Are you trying to figure out how much cash you’ll need to close on a home in Franklin? You’re not alone. Closing costs can be confusing, and the totals in Williamson County often feel higher because local home prices are above the state and national median. In this guide, you’ll learn what buyers typically pay, how costs are split locally, and smart ways to plan and save. Let’s dive in.

Closing costs in Franklin: the basics

Closing costs are the fees and prepaids you pay to finalize your purchase, separate from your down payment. In many cases, buyer closing costs run about 2% to 5% of the purchase price, plus another 1% to 3% for prepaids and escrow deposits. Your total cash to close is your down payment plus closing costs and prepaids.

Because Franklin and greater Williamson County have higher home prices, the dollar amount of those percentages adds up quickly. The percentages may match national norms, but the totals can be larger here.

Who pays what locally

In Middle Tennessee, closings are typically handled by title companies, closing agents, and title attorneys. Tennessee does not require an attorney in every transaction. Who pays which fee is negotiable in the contract, though local custom influences expectations.

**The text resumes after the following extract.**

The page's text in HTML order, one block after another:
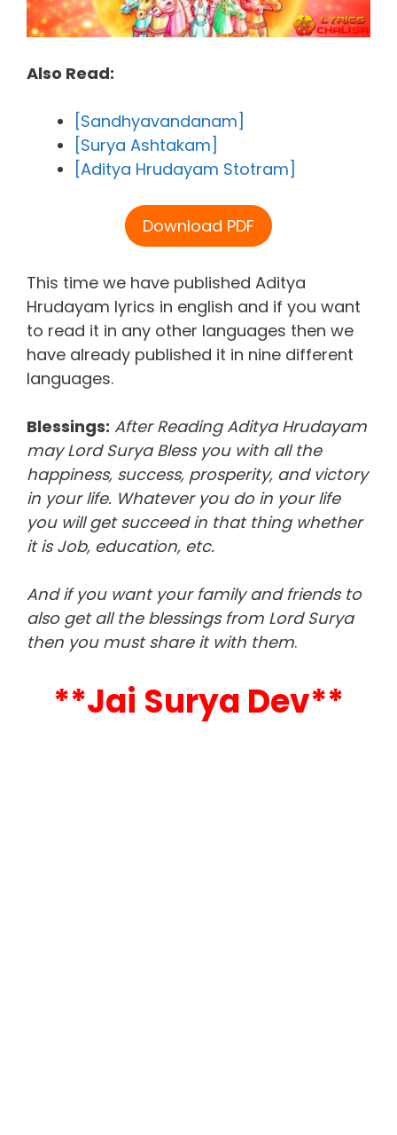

One example is title insurance. In many Southern markets, sellers often pay for the owner’s title insurance policy, while buyers pay for the lender’s policy. That said, this is negotiable and should be confirmed in the purchase agreement and with your title company.

Buyer cost line items to expect

Below are common fees you may see on your Loan Estimate and Closing Disclosure. Not every transaction includes every item, and amounts vary by lender, title company, and loan program.

Loan fees

  • Loan origination or lender fee, often 0.25% to 1.0% of the loan amount
  • Discount points to buy down your interest rate, optional and capped by loan program rules
  • Underwriting and processing fees
  • Credit report fee

Inspections

  • General home inspection, often $300 to $700 or more depending on size
  • Wood-destroying insect (termite) inspection, often required and typically $50 to $200
  • Septic, sewer, radon, mold, or other specialty inspections as needed

Valuation and survey

  • Appraisal, commonly required for financed purchases and often $400 to $900
  • Survey if required by lender or requested for peace of mind

Title and closing

  • Title search and exam to verify ownership and check for liens
  • Title insurance premiums: owner’s policy and lender’s policy based on purchase price and loan amount
  • Settlement or escrow closing fee charged by the title company

Government and county charges

  • Recording fees for the deed and deed of trust (mortgage) with the Williamson County Register of Deeds
  • Any state or county transfer or recording taxes that apply

Prepaids and escrow deposits

  • First year of homeowners insurance paid at closing
  • Prepaid mortgage interest from your closing date to the start of your first payment
  • Initial escrow deposits, often 2 to 3 months of property taxes and insurance
  • Property tax proration between buyer and seller, based on the county’s tax calendar and your closing date

HOA and condo items

  • HOA transfer, estoppel, or resale certificate fees set by the HOA
  • Prorated HOA dues based on the closing date

Other possible costs

  • Wire, courier, and notary fees
  • Endorsements and administrative fees from the title company as applicable

Examples: how cash to close adds up

These scenarios are for illustration only. Your lender and title company will provide exact figures based on your contract and loan.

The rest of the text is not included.